The concept of a generically benign cholinium‐based IL is speculative as toxicity depends, as with other ILs, on the nature of anion, side chain, and biosystem. Indeed, depending on the anion and the biosystem, some cholinium‐based ILs could be toxic (Table 3).31 The IC50 of choline oleate on normal human bronchial epithelial cells is in the low millimolar range (IC50 = 0.034 mM) but overall, the cholinium‐based ILs are by an order of magnitude less toxic against this cell line than tetraalkylphosphonium geranate.31 Further, cholinium bitartrate is more toxic (EC50 = 38 mg L−1) toward the V. fischeri, than 1‐butylpyridinium chloride (EC50 = 258 mg L−1), 1‐butyl‐3‐methylimidazolium chloride (EC50 = 548 mg L−1), 1‐butyl‐1‐methylpyrrolidinium chloride (EC50 = 7,980 mg L−1), and dimethylethylbutylammonium chloride (EC50 = 3,314 mg L−1).33 Also, an in vivo study showed that cholinium‐based deep eutectic solvents are more toxic than their constituent compounds to ICR mice.124 This study revealed that the molar ratio of the constituents is central to the toxicity since a 1:2 mixture of choline chloride and urea is less toxic than the 1:3 mixture.124 Taken together, the toxicity of ILs depends on a complex interplay of structural features, concentration, and the investigated biosystem and so, through rational control of these parameters, it is feasible to design biocompatible ILs.

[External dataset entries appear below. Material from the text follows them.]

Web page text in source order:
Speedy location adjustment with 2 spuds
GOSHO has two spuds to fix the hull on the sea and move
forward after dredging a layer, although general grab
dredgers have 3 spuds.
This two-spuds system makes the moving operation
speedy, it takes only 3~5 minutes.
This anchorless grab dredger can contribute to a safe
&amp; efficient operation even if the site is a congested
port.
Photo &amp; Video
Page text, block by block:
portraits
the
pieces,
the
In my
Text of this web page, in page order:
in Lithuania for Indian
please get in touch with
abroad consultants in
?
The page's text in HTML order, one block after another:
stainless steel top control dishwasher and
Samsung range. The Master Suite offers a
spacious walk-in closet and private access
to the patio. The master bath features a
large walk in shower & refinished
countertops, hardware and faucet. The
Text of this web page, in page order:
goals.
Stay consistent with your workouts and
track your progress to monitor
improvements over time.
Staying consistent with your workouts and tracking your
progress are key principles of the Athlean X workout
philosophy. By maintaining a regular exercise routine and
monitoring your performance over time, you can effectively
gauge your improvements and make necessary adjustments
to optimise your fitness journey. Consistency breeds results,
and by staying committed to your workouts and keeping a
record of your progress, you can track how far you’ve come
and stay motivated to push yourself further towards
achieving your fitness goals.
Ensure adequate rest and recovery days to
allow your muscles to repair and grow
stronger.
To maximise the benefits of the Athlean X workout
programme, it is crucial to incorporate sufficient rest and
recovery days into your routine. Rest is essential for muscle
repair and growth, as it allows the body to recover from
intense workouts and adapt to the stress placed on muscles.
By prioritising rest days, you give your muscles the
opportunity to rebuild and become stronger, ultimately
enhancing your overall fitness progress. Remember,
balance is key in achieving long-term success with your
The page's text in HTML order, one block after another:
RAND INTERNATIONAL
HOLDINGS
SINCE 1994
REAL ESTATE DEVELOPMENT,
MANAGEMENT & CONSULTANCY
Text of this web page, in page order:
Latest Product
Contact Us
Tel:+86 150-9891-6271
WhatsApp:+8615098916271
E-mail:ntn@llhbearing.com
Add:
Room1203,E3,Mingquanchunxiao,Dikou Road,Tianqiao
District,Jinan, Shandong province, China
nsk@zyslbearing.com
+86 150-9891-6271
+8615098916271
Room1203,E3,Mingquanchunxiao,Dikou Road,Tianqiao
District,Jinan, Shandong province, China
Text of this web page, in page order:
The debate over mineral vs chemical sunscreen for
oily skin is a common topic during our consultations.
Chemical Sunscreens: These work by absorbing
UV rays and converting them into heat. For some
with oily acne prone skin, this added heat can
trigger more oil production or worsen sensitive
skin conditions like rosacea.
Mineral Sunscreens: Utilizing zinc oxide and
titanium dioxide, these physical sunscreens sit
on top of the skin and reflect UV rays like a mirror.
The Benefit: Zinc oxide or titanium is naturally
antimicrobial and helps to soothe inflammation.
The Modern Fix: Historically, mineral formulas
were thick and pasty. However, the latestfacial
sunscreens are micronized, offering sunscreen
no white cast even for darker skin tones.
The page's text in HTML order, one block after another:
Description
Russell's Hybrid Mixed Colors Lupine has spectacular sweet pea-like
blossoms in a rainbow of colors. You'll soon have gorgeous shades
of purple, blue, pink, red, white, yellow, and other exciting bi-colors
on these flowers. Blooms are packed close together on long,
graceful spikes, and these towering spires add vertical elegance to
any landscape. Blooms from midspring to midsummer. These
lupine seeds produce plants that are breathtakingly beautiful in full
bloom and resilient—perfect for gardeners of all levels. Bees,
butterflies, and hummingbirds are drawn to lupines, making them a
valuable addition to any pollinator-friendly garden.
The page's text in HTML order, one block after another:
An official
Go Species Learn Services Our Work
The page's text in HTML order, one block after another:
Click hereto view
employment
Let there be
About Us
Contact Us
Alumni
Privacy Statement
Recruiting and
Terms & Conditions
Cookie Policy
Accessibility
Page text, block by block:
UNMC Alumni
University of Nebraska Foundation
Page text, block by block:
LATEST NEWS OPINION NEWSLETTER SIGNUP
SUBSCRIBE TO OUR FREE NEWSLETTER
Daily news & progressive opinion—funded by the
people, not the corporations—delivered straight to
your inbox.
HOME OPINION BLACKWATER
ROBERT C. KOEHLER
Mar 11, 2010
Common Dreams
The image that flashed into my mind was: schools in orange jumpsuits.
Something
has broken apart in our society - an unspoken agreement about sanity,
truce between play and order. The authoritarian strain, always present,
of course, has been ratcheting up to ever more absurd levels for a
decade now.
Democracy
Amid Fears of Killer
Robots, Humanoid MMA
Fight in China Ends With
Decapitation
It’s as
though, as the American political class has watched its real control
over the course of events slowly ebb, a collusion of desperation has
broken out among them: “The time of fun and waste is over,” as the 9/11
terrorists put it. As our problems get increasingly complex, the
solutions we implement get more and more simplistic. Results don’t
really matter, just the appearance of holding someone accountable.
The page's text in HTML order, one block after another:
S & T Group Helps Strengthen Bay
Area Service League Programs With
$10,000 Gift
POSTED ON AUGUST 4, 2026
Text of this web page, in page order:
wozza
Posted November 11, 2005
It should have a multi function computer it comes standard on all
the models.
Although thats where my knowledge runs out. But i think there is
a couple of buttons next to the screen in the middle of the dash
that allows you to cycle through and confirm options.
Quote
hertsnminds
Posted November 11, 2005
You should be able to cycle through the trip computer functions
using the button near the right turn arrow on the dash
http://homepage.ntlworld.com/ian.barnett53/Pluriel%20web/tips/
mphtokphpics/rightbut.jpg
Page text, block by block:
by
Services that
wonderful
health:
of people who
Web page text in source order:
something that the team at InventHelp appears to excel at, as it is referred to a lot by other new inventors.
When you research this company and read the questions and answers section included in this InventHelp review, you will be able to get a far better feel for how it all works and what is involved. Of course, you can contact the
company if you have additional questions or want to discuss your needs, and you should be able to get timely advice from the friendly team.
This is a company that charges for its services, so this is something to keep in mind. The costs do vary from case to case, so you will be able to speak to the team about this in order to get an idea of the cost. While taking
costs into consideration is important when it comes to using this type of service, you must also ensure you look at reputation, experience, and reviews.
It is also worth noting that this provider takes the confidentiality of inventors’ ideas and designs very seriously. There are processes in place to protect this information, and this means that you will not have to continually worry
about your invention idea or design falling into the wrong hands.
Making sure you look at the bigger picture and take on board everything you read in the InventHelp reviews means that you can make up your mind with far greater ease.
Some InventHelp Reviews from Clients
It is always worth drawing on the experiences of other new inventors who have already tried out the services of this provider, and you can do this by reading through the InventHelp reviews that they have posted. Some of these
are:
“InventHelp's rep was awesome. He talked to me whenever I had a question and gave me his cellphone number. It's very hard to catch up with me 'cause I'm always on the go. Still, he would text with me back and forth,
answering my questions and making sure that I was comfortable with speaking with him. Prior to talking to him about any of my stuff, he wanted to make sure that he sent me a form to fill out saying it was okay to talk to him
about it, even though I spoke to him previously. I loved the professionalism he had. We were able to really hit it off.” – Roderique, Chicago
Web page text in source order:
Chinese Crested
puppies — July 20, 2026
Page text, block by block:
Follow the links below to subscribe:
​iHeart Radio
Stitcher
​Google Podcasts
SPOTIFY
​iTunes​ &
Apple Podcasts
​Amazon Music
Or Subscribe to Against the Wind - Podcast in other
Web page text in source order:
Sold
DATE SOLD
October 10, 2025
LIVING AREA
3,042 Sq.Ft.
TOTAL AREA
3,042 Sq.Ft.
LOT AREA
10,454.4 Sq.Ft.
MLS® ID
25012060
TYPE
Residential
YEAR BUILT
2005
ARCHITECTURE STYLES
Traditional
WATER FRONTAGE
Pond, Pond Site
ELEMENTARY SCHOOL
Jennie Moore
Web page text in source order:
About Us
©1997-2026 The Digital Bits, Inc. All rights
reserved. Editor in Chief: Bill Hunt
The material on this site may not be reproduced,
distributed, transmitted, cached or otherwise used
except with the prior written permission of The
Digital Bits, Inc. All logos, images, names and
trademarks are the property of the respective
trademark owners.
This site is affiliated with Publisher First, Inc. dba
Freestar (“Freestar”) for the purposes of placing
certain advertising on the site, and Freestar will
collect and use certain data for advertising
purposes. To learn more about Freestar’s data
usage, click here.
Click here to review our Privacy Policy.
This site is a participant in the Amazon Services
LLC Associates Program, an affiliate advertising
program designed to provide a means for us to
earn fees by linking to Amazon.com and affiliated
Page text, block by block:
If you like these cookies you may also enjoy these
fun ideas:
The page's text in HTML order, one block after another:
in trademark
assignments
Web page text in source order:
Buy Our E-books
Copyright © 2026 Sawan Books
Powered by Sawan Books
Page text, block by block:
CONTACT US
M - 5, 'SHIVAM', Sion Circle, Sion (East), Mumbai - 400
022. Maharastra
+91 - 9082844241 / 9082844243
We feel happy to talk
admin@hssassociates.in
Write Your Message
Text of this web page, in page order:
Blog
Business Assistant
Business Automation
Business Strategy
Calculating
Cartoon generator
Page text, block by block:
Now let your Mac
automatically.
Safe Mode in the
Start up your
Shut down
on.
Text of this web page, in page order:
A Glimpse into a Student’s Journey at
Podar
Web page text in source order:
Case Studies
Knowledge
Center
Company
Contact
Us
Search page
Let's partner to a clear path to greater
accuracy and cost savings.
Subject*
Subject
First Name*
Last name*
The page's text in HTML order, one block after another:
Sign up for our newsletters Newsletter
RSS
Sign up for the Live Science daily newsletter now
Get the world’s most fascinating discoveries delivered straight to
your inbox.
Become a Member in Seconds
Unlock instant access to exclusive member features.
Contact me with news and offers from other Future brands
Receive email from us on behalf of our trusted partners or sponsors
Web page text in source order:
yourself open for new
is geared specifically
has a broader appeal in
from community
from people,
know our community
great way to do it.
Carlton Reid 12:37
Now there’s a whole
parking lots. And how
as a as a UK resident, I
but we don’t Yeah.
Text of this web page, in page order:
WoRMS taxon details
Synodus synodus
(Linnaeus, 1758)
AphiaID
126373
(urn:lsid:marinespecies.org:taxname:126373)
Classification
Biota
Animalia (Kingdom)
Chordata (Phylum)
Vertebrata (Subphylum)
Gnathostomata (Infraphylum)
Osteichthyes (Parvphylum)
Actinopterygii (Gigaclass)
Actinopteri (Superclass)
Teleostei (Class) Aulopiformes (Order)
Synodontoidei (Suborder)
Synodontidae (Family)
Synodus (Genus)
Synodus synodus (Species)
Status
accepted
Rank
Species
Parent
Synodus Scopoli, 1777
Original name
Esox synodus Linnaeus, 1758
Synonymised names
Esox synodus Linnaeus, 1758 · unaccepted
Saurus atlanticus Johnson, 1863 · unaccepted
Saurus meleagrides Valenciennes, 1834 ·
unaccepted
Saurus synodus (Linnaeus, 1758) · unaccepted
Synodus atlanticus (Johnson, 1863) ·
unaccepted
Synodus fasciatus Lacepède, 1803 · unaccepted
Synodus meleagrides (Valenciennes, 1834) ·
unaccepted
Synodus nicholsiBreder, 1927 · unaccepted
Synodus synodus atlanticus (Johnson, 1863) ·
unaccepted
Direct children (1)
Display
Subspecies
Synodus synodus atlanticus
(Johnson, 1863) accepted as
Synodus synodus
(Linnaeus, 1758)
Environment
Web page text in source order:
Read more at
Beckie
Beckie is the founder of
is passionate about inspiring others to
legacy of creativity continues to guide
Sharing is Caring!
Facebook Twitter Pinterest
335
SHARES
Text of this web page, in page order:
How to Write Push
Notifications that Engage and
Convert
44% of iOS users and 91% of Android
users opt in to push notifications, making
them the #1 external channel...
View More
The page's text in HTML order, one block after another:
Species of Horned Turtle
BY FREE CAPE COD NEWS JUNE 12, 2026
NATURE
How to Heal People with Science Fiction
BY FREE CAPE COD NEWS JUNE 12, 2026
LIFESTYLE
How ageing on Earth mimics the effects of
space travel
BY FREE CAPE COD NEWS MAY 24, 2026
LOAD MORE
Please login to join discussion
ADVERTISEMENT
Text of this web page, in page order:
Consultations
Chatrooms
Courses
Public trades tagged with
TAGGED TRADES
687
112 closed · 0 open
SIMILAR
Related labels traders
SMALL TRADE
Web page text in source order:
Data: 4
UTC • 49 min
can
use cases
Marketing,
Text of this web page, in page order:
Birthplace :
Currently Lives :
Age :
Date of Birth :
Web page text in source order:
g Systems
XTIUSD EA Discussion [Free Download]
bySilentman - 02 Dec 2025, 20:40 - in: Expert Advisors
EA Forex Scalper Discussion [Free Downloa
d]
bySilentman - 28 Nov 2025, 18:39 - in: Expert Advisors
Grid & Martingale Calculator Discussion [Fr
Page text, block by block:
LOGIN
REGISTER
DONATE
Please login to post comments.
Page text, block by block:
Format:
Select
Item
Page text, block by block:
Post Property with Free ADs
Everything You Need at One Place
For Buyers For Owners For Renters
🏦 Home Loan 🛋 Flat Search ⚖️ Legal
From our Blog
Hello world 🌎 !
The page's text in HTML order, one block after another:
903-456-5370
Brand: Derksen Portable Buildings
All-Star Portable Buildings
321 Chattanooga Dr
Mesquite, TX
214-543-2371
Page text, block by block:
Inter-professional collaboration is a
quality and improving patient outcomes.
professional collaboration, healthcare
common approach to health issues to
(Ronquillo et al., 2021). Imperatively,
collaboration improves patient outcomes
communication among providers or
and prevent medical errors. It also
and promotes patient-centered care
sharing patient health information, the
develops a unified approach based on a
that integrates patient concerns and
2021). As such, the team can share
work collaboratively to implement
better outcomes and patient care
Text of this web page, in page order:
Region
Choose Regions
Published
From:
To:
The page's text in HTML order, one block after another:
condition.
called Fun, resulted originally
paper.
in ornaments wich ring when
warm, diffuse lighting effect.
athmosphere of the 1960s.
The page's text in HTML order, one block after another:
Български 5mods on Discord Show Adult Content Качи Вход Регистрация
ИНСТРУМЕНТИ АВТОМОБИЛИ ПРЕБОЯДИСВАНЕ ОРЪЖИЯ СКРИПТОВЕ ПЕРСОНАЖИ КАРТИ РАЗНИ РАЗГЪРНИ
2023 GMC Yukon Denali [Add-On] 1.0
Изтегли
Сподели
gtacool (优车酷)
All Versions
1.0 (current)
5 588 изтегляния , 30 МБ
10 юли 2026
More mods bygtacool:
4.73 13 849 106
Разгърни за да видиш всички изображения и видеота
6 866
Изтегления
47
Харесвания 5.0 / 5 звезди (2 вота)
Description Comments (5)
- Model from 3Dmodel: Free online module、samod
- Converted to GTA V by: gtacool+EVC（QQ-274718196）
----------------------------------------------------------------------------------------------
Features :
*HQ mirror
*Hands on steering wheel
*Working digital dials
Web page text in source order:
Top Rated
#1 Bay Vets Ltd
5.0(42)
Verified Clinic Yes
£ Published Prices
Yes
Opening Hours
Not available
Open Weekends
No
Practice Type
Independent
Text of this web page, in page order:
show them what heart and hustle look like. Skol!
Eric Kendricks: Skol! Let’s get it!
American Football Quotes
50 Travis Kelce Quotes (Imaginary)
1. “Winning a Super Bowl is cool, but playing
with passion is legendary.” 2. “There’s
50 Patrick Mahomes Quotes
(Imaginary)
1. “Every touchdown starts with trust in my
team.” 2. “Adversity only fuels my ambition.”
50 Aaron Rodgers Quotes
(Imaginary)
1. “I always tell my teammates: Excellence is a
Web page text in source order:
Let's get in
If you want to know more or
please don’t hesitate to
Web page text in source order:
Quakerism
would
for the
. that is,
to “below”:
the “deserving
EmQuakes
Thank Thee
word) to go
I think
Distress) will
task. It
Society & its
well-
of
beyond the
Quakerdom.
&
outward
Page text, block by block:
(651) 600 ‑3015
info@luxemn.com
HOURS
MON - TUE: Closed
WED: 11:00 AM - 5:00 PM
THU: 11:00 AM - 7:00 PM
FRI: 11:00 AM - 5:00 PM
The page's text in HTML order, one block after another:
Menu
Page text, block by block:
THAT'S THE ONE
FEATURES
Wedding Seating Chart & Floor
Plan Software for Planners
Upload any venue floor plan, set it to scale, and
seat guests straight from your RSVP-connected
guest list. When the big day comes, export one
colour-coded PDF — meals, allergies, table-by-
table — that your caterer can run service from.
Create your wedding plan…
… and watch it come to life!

CONCLUSION AND RECOMMENDATIONS

The objective of this review is to summarize and further motivate biomedical application‐driven exploration of ILs. By exploiting the rich structural diversity of the ions and the flexibility to facilely pair these ions, the properties of ILs can be tailored to meet a wide range of biomedical needs. Advances in this direction have shown the ability of ILs to enhance drug permeation through physiological barriers, promote the dissolution of poorly soluble drugs, and provide a strategy to design API‐ILs. The results reported have been very encouraging, with enhanced bioavailability and efficacy the hallmark of this IL‐strategy. Also, ILs are emerging as technology to combat infectious diseases. It is now established that ILs are potent and broad‐spectrum antimicrobial agents with activities that surpass many conventional antimicrobial agents. The excitement generated by this application‐driven research has attracted organometallic chemists to incorporate transition metals into ILs with the expectation of accessing exotic properties such as luminescence, redox activity, and magnetism. Although the field of metal‐containing ILs is at the early stage of development, it has shown promise in biosensing application as exemplified by the use of a Co‐containing IL to sense glucose. Therefore, ILs should be considered as a promising technology to address many challenges such as drug bioavailability, control of infectious diseases, and biosensing in the biomedical field. We envision that the emerging field of metal‐containing ILs could provide new opportunities, for instance in bioimaging given the optical, magnetic, and radioactive properties of metals.

Depending on concentration and structural features, the toxicity profile of ILs may vary, but by rational design, the toxicity can be mitigated. This understanding, albeit encouraging, is over‐simplified given that toxicity also depends on the biosystem, which typically co‐exists with other life forms in an ecosystem. Hence, it is crucial that susceptibility of the diverse life forms in an ecosystem be considered during the design stage and investigated in vivo using mammalian models. Toward this, we recommend designing ILs with target specificity, as that could limit access to nontargeted sites and life forms. The antimicrobial function of cationic metal‐containing molecules is now recognized and should provide the impetus to incorporate metals into ILs to tackle pathogens. Also, it is demonstrated that the presence of a metal center alters the solubility behavior of molecules, a finding that should form a foundation for the exploration of metal‐containing ILs in the design of API‐ILs. In conclusion, ILs present a promising and under‐explored therapeutic opportunity with immense potentials.